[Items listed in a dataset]
•••
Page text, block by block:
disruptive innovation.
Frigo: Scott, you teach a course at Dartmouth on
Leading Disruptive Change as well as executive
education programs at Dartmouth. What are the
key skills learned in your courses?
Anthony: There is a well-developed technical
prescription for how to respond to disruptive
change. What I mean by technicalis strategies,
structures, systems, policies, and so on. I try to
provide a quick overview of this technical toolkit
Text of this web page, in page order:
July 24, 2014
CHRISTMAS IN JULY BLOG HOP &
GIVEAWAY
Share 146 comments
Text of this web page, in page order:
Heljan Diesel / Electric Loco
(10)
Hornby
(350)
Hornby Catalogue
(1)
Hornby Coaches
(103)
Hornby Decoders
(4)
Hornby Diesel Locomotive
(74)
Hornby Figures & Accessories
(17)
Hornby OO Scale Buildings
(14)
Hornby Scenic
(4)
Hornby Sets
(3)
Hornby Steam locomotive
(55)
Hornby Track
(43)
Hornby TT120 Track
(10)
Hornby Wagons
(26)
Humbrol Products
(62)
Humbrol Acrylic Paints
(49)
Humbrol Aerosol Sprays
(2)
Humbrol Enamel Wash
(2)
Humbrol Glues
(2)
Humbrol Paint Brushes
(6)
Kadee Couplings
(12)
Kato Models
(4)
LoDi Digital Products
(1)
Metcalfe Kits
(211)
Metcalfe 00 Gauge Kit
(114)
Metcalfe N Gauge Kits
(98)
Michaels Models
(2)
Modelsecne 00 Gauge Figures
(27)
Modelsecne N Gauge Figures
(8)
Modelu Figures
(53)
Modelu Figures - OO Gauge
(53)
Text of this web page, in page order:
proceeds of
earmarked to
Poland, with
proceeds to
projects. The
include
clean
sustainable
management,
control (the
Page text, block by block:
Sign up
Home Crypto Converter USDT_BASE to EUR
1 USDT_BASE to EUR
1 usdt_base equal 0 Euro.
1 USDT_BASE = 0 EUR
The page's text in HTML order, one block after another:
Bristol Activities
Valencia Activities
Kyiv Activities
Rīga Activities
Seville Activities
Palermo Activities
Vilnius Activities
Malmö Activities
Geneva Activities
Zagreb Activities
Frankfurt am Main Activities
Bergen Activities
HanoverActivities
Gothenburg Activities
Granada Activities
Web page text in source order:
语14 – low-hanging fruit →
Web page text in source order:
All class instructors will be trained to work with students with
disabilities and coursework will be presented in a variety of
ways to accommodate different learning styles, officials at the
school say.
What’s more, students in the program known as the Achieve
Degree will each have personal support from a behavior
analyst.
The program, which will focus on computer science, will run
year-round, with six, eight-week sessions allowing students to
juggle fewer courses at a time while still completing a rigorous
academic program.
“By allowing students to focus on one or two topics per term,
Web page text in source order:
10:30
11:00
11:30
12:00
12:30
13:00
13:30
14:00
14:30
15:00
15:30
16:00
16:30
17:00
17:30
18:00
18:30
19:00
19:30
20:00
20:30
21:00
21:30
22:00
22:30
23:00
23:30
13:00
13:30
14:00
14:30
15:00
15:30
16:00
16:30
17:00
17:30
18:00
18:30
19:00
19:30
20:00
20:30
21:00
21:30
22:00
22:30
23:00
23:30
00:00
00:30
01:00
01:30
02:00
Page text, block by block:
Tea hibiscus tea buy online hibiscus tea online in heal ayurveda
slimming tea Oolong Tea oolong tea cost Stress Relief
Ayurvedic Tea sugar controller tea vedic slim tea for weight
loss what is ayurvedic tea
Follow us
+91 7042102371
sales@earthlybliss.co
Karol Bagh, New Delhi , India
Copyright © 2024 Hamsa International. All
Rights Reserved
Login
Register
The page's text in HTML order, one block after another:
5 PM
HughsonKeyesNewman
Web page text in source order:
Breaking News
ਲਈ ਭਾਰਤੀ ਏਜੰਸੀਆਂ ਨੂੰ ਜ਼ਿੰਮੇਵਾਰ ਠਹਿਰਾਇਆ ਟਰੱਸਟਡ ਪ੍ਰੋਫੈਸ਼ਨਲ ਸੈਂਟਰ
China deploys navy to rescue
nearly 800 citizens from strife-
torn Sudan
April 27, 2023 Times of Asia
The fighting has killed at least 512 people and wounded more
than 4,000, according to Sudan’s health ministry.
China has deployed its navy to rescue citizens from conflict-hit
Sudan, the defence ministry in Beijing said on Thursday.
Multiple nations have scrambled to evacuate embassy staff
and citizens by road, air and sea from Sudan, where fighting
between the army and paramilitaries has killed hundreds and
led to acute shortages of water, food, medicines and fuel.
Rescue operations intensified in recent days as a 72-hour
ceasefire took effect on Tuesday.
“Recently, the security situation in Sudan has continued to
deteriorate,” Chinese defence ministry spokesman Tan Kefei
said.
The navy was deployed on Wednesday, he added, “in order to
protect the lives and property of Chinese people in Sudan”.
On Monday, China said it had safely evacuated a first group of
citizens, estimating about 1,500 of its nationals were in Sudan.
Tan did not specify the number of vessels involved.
•••
**ASSIGNED TASK:** Each line of the entries that contains the word "navy" should be listed.

**SOLUTION FOR THIS PROBLEM:**
China deploys navy to rescue
China has deployed its navy to rescue citizens from conflict-hit
The navy was deployed on Wednesday, he added, “in order to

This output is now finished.